他是在中國日本語學的 - I studied Japanese in China.

That sentence may be wrong, but I feel like I have come across something similar using this 是的 construction.

謝謝!


----------



## catamaran

Correct by your english sentence: 我是在中国学日本语的。 I prefer 我在中国学的日本语。 是...的means emphasis, It's China where i studied Japanese. It's US where i am from.


----------



## maghanish2

Okay thank you.  But what part of the sentence does it emphasize?  Because couldn't it techincally be I studied JAPANESE in China.  or In CHINA I studied Japanese?

Sorry for not understanding.


----------



## Ghabi

When someone asks you: What did you do in China? You answer: 我在中国学日本语.

When someone asks you: Where did you study Japanese? You answer: 我是在中国学日本语的 or even more colloquially: 我在中国学的日本语. Both structures are correct, but the latter sounds more "native". Honestly I don't think anyone can "explain" the structure of the latter, and I can only say it's used when you talk about time or place. For example: when did you arrive at the town? Answer: 我是昨晚进城的 or 我是昨晚进的城. 

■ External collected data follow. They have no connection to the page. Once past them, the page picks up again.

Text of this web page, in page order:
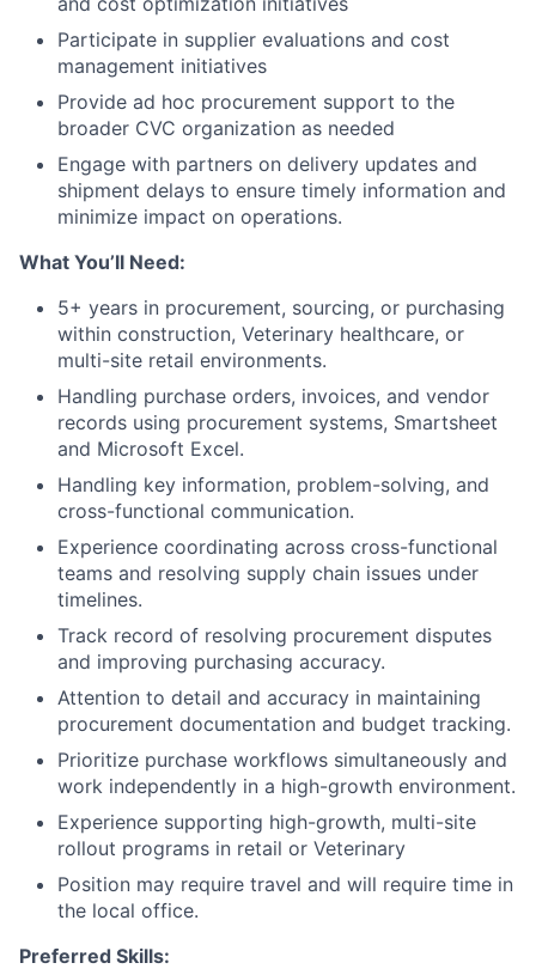
Participate in supplier evaluations and cost
management initiatives
Provide ad hoc procurement support to the
broader CVC organization as needed
Engage with partners on delivery updates and
shipment delays to ensure timely information and
minimize impact on operations.
What You’ll Need:
5+ years in procurement, sourcing, or purchasing
within construction, Veterinary healthcare, or
multi-site retail environments.
Handling purchase orders, invoices, and vendor
records using procurement systems, Smartsheet
and Microsoft Excel.
Handling key information, problem-solving, and
cross-functional communication.
Experience coordinating across cross-functional
teams and resolving supply chain issues under
timelines.
Track record of resolving procurement disputes
and improving purchasing accuracy.
Attention to detail and accuracy in maintaining
procurement documentation and budget tracking.
Prioritize purchase workflows simultaneously and
work independently in a high-growth environment.
Experience supporting high-growth, multi-site
rollout programs in retail or Veterinary
Position may require travel and will require time in
the local office.
Preferred Skills:

I'm aware that sounds a bit confusing, please do ask if you're still not sure of the usage. We can give more examples for illustration.


----------



## avlee

Maghanish2, I suggest that you can compare 是...的 to some other constructions like 'not ... at all' in English. It's more of a fixed collocative if you're just trying to learn how to use 是...的 correctly and naturally.


----------



## Chinoise

maghanish2 said:


> Okay thank you. But what part of the sentence does it emphasize? Because couldn't it techincally be I studied JAPANESE in China. or In CHINA I studied Japanese?
> 
> Sorry for not understanding.


 
I'll try and see if I can make sense of it:

In this sentence, CHINA is stressed: It is IN CHINA where I studied Japanese.

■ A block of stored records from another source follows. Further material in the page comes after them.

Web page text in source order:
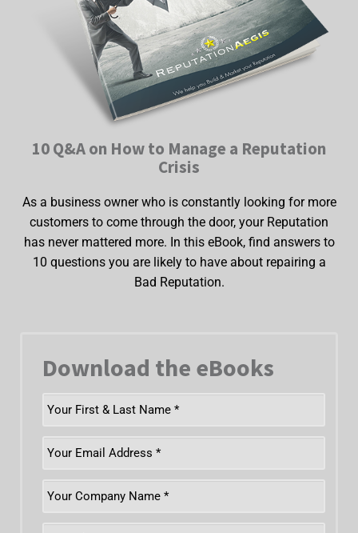
10 Q&A on How to Manage a Reputation
Crisis
As a business owner who is constantly looking for more
customers to come through the door, your Reputation
has never mattered more. In this eBook, find answers to
10 questions you are likely to have about repairing a
Bad Reputation.
Download the eBooks
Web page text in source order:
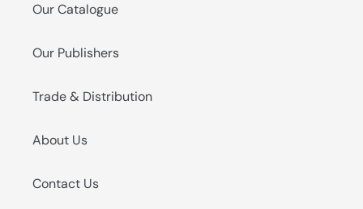
Our Catalogue
Our Publishers
Trade & Distribution
About Us
Contact Us
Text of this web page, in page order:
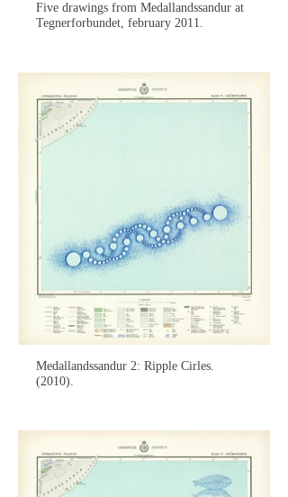
Five drawings from Medallandssandur at
Tegnerforbundet, february 2011.
Medallandssandur 2: Ripple Cirles.
(2010).
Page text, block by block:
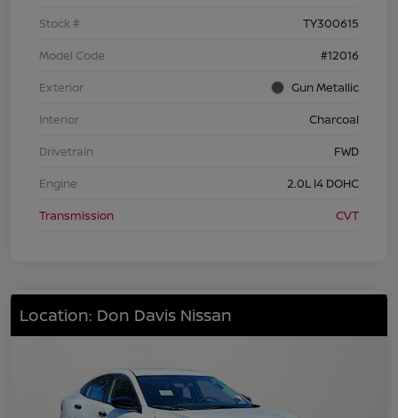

So the 是...的 here would be translate into: It is......who/what/where/when/how is done.

Let's put this theory to test:

剛剛*是*小強載你回來*的*嗎﹖ (was that Johnny who drove you home just now?) -- who

我昨晚*是*在9點之前回家*的*。 (I was home before 9pm last night, it was before 9pm that I was home last night) -- when




Does it make sense?


----------



## maghanish2

I think I do understand it. It is making the sentence more emphatic. Therefore, check if these sentences are correct please:

我學英國文學. - I study English literature.
我是學英國文學的. - English Literature is what I study (or is it studied?).

謝謝 我的朋友!


----------



## Chinoise

Yes I think you've got it.    Good job!


----------



## maghanish2

Awesome!  Thank you!  And would a better translation be "study" or "studied"?  I appreicate all the great help!


----------



## baixiaoming

that all depends


----------



## deadbox

When you say"我是從美國來的." It is making the sentence more emphatic.


----------



## Chinoise

maghanish2 said:


> Awesome! Thank you! And would a better translation be "study" or "studied"? I appreicate all the great help!


 
It depends on the situation.  In this case I'd say "study" because it's ambiguous.  Not sure if the person is still a student, or WAS a student.

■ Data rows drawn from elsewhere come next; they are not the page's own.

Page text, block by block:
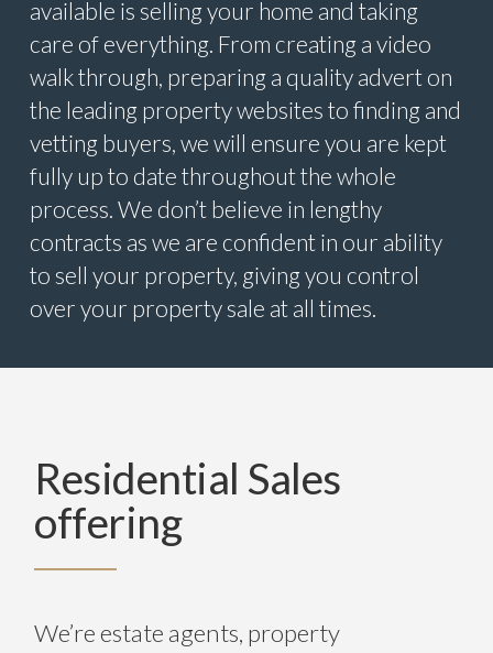
available is selling your home and taking
care of everything. From creating a video
walk through, preparing a quality advert on
the leading property websites to finding and
vetting buyers, we will ensure you are kept
fully up to date throughout the whole
process. We don’t believe in lengthy
contracts as we are confident in our ability
to sell your property, giving you control
over your property sale at all times.
Residential Sales
offering
We’re estate agents, property

In other cases the action/situation happended in the past, so it would all be translated into past tense.


----------



## camusjoy

Hi guy. Both the 2 sentence are right. Just like "I come from USA" and "I am from USA".


----------



## David121

camusjoy said:


> Hi guy. Both the 2 sentence are right. Just like "I come from USA" and "I am from USA".


 
I agree


----------



## coconutcrab

In most situations, the two are just the same.
"我从美国来”is more casual and local, "我是从美国来的" sounds more formal. The difference is "我是从美国来的”ONLY indicates that you are American, WHILE "我从美国来“ can mean I am American OR I CAME from America( NOT necessarily an American) . In oral, the Chinese seldom say "我是从美国来的”， as it sounds too formal and rigid. Upon your conversation situations, all Chinese can understand "我从美国来".
The Structure"是...的" illustrates an fact, a state or an action completed. In most cases, "是"can be omited, while "的'' cannot be omited.  For example, When did you go to US? means "你(是)什么时候去的美国？”， the fact is you have gone.  BUT "你什么时候去美国？”means When will go to US?
So 的 is very necessary for indicating tense.


----------